The cast has a few additions this time around and no really adds anything except for the previously mentioned heroes Ronda Rousey and Antonio Banderas, the film lights up as they fight together in a later scene. Ronda is clearly an athlete and shows off some insane physicality in the finale, grappling men while shooting at others. Mr Banderas plays an older version of his desperado character although more spritely and hamming it up as he chews scenery trying to flirt while taking out multiple nameless villains, again during the aforementioned finale. Wesley Snipes is more curious then entertaining as the new character Doc Death, a copy of Rob Christmas who was a member of the OG Expendables (As was Mad Mel), he seems to having fun acting as a good version of the character he played for Demolition Man. Mel Gibson just chews the script, the scenery and anything else that gets anywhere near him when he gets a chance to speak, clearly he took this as a chance to show he can still be a hammy action guy even if he is now batting for the villains team.


Taking aim at the script and possibly someone of race because he is still Mel Gibson.

Less impressive are the old dogs who seem to be sleeping through this one.

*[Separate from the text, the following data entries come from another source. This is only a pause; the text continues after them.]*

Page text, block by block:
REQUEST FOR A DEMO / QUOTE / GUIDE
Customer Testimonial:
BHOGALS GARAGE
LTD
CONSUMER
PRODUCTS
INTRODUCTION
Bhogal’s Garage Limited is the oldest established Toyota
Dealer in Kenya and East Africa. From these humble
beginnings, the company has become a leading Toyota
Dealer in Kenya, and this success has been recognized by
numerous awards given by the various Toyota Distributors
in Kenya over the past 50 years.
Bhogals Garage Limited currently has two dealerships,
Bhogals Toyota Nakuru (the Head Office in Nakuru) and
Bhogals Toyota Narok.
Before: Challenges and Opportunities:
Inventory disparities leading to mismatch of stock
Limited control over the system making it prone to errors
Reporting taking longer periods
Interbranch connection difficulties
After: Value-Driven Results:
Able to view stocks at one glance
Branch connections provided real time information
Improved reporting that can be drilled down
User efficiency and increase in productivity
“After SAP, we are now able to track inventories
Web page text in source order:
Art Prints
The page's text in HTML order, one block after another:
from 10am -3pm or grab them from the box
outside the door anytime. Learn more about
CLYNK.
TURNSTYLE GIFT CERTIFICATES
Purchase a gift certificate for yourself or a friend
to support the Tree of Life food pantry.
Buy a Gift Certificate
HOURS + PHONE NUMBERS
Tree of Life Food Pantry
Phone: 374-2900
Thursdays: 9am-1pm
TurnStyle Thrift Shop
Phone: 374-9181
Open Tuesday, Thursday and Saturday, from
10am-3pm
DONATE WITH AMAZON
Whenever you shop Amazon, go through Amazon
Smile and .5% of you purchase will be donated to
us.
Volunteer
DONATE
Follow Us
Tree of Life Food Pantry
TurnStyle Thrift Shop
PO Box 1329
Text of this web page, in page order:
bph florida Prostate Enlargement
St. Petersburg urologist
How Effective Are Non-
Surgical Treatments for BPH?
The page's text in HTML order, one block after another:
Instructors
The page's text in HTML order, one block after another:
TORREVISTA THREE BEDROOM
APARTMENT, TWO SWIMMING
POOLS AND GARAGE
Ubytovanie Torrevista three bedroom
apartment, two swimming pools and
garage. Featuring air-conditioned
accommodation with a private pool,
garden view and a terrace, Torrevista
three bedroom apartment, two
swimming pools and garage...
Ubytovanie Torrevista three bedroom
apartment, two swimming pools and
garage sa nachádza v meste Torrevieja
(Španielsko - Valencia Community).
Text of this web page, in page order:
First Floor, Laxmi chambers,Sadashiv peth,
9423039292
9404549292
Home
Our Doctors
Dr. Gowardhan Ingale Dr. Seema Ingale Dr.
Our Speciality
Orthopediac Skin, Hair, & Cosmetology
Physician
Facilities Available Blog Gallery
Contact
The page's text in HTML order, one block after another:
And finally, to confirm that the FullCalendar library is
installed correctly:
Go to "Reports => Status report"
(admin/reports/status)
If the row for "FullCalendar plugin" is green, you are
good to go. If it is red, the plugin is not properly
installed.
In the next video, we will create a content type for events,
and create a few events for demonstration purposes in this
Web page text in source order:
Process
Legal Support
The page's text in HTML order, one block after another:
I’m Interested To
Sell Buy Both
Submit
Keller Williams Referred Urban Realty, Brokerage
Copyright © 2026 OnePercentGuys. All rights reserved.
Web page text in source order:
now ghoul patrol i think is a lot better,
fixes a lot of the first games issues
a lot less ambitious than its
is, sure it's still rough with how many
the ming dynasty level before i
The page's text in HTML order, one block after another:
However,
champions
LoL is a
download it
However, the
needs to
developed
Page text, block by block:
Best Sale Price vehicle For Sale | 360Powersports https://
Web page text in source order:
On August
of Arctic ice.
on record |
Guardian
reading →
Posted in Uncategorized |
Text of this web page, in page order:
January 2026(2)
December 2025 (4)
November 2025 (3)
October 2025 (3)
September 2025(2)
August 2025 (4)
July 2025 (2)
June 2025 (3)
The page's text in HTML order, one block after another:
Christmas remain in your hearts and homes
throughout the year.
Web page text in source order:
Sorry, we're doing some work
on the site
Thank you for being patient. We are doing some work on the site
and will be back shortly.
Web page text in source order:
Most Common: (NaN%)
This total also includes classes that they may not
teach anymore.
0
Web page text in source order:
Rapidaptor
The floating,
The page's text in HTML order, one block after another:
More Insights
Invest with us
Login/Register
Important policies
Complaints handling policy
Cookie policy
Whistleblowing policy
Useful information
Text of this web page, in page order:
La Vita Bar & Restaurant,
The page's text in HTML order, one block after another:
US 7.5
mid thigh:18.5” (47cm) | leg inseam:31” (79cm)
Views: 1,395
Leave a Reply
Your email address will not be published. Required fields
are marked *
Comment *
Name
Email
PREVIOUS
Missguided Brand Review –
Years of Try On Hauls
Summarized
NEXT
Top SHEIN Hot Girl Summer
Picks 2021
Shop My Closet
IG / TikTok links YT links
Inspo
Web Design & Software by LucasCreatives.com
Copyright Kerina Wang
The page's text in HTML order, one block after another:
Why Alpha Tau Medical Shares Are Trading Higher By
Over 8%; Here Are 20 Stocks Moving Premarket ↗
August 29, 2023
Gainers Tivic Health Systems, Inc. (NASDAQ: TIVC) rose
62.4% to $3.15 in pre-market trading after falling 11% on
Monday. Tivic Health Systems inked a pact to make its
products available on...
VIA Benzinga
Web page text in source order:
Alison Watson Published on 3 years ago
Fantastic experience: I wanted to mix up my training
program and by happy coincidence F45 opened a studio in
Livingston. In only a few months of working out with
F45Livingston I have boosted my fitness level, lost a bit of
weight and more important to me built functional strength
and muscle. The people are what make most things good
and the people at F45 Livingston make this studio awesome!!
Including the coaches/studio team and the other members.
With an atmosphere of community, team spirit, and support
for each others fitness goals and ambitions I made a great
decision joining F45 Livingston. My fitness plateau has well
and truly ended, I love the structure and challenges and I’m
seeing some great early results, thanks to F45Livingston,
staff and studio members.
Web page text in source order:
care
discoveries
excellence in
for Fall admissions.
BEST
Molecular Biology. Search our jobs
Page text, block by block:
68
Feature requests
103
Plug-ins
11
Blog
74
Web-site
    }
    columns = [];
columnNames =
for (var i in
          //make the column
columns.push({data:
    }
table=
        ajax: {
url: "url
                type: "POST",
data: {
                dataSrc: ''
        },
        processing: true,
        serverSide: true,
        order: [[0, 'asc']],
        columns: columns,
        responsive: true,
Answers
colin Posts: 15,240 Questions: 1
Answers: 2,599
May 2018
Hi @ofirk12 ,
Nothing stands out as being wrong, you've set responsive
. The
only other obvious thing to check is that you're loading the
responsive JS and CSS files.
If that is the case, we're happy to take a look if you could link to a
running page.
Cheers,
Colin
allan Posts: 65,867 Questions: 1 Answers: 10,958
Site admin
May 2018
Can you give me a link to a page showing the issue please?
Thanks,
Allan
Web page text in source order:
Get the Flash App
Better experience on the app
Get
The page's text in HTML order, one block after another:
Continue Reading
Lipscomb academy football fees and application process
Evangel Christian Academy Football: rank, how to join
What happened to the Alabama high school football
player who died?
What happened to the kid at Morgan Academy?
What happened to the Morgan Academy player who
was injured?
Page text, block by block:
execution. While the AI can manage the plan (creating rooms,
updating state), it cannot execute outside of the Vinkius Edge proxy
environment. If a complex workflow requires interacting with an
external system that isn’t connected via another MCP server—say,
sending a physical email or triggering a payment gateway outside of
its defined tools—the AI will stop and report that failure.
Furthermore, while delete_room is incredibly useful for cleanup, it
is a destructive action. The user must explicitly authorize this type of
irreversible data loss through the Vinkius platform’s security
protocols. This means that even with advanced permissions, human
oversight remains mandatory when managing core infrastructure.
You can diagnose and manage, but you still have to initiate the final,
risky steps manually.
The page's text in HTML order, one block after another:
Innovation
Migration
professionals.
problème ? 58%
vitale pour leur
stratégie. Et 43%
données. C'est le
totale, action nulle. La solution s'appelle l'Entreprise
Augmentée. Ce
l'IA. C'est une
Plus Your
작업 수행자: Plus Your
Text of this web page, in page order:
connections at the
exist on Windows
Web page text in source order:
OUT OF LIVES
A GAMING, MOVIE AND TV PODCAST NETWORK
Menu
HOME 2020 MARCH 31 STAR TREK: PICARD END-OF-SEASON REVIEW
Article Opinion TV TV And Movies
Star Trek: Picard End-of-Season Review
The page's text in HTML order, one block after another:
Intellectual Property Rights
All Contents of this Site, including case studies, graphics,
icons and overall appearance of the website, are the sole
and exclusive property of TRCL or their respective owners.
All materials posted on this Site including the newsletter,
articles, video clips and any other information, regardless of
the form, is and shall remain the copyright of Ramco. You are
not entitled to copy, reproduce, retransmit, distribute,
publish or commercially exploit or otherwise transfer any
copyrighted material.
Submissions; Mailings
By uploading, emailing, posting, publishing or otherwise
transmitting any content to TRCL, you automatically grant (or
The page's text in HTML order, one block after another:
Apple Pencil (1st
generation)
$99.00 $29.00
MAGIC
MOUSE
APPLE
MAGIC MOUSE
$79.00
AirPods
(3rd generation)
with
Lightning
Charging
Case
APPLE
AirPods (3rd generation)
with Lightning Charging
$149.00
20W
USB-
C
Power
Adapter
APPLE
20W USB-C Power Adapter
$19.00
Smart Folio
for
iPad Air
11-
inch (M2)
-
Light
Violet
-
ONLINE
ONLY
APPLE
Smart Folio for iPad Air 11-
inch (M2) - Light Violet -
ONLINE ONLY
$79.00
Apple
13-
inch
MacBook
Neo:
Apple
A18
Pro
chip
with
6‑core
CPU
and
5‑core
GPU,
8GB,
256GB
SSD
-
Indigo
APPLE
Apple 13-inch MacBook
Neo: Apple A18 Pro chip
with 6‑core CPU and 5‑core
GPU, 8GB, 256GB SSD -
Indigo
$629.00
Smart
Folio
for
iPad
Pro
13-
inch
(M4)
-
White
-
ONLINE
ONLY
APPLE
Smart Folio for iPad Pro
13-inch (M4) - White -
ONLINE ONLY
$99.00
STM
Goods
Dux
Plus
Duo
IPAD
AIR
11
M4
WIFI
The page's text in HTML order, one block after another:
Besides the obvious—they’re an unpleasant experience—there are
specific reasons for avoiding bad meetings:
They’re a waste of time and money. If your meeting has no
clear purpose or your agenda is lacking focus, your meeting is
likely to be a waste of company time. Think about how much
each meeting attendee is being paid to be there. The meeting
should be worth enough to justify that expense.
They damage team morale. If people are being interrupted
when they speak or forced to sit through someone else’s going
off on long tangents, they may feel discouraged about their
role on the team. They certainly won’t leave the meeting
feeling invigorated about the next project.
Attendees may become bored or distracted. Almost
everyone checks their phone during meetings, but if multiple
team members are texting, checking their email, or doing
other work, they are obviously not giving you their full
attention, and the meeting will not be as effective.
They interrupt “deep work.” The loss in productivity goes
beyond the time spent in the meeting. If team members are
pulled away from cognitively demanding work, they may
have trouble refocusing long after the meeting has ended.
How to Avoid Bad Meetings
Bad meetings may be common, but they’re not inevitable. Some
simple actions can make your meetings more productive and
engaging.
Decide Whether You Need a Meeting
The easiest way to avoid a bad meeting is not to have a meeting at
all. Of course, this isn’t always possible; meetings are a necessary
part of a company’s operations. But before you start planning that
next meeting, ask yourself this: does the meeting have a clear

Schwarzenegger has resorted to repeating most of his old catch phrases, Jet Li is barely in it, Terry Crews is absent from 70% of the movie and poor Jason Statham is humiliated for being British. Stallone comes off the worst, attempting to replace the existing team for some hammy reason that puts others at risk after seeing none of them perform in a warzone and basing the hiring of them on a terrible montage. I think it is fair to say that what the Expendables need to think about is losing Stallone, he is one of the oldest members of the team and all of the worries about getting too old or too slow ring far truer for him.


His wrinkles have wrinkles!

The film is easy to watch without thinking about what happens and this makes the rambling old men firing guns a little more bearable. This series needs to stop taking itself so seriously, sink into some campy action like ‘Commando’, bring back the squibs from ‘Robocop’, bring back 80’s one liners if you are going to revive the stars and stop pretending to be high art.

There are a great 15 minutes in this film, those 15 minutes do not include most of the cast so really the question is why are we not utilising these people? I give this film 1 Rob Schneider out of Sean Astin, sleep through most of it if you can.